YOUR TASK: Among the entries that follow, find the lines containing the string "Full" and copy them.

RECORDS SHOWN:

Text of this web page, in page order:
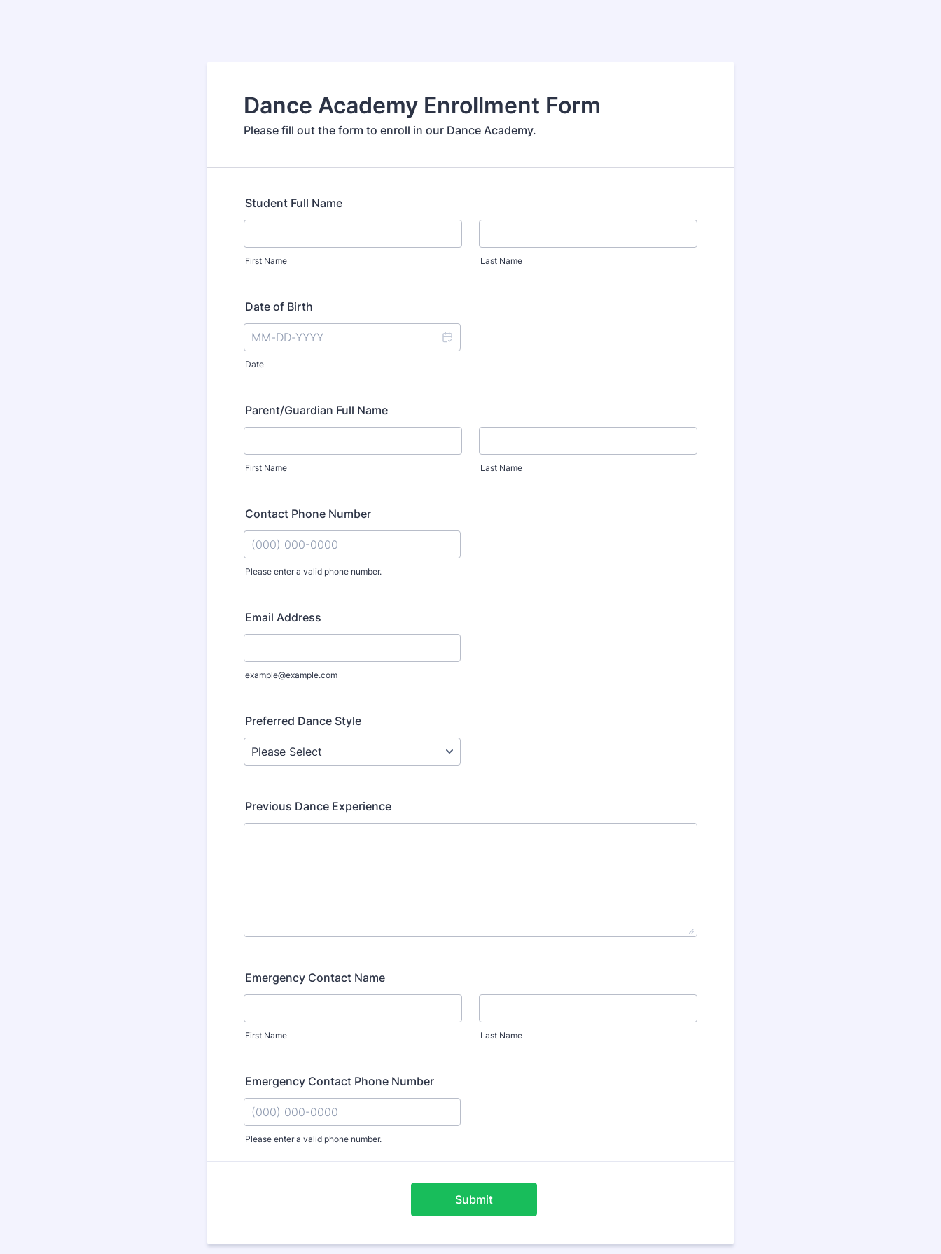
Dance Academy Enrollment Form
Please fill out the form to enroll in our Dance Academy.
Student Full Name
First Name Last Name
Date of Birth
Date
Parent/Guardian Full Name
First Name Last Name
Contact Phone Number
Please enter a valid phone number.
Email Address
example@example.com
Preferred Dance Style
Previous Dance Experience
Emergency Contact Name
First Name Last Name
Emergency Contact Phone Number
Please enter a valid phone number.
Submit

SOLUTION TO THE EXERCISE:
Student Full Name
Parent/Guardian Full Name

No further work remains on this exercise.